═════ Data shown

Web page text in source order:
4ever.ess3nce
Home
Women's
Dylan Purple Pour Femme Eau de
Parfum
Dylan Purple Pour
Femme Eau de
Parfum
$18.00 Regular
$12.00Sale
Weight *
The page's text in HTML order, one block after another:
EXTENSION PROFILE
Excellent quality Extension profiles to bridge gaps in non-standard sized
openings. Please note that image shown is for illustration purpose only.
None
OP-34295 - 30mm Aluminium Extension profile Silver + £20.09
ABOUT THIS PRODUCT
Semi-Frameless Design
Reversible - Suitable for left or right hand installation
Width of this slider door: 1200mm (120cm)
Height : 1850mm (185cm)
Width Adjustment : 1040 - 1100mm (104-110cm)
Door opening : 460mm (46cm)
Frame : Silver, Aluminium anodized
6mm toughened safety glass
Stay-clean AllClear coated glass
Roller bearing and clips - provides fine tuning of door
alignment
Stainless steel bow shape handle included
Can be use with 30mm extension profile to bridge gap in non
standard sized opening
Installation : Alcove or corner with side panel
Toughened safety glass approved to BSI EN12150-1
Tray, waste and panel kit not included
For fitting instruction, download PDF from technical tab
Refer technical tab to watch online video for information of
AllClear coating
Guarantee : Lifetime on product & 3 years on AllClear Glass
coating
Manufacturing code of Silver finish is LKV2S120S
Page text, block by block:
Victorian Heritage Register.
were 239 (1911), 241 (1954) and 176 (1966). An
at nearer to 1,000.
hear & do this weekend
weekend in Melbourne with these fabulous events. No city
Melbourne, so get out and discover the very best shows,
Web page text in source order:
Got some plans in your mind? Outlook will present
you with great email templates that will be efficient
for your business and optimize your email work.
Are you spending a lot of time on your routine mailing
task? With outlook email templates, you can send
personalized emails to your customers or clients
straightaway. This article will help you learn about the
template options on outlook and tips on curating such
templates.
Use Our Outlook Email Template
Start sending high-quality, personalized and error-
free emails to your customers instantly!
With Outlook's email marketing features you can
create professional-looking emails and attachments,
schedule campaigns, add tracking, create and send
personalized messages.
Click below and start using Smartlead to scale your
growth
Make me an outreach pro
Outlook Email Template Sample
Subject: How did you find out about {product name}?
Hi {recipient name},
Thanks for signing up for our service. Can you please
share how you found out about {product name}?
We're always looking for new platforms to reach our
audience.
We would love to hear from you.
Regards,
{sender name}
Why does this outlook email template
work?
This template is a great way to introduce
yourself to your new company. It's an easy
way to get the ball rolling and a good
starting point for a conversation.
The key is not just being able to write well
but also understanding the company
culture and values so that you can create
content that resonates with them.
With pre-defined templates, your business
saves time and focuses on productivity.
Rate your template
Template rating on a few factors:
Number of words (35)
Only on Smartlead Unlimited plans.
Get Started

══════════

• [Problem to solve]
The exact lines of the material above starting at the one that contains "Installation : Alcove" and ending at the one that contains "Use Our Outlook Email Template" are what to retype; leave out everything else.

• [Your solution]
Installation : Alcove or corner with side panel
Toughened safety glass approved to BSI EN12150-1
Tray, waste and panel kit not included
For fitting instruction, download PDF from technical tab
Refer technical tab to watch online video for information of
AllClear coating
Guarantee : Lifetime on product & 3 years on AllClear Glass
coating
Manufacturing code of Silver finish is LKV2S120S
Page text, block by block:
Victorian Heritage Register.
were 239 (1911), 241 (1954) and 176 (1966). An
at nearer to 1,000.
hear & do this weekend
weekend in Melbourne with these fabulous events. No city
Melbourne, so get out and discover the very best shows,
Web page text in source order:
Got some plans in your mind? Outlook will present
you with great email templates that will be efficient
for your business and optimize your email work.
Are you spending a lot of time on your routine mailing
task? With outlook email templates, you can send
personalized emails to your customers or clients
straightaway. This article will help you learn about the
template options on outlook and tips on curating such
templates.
Use Our Outlook Email Template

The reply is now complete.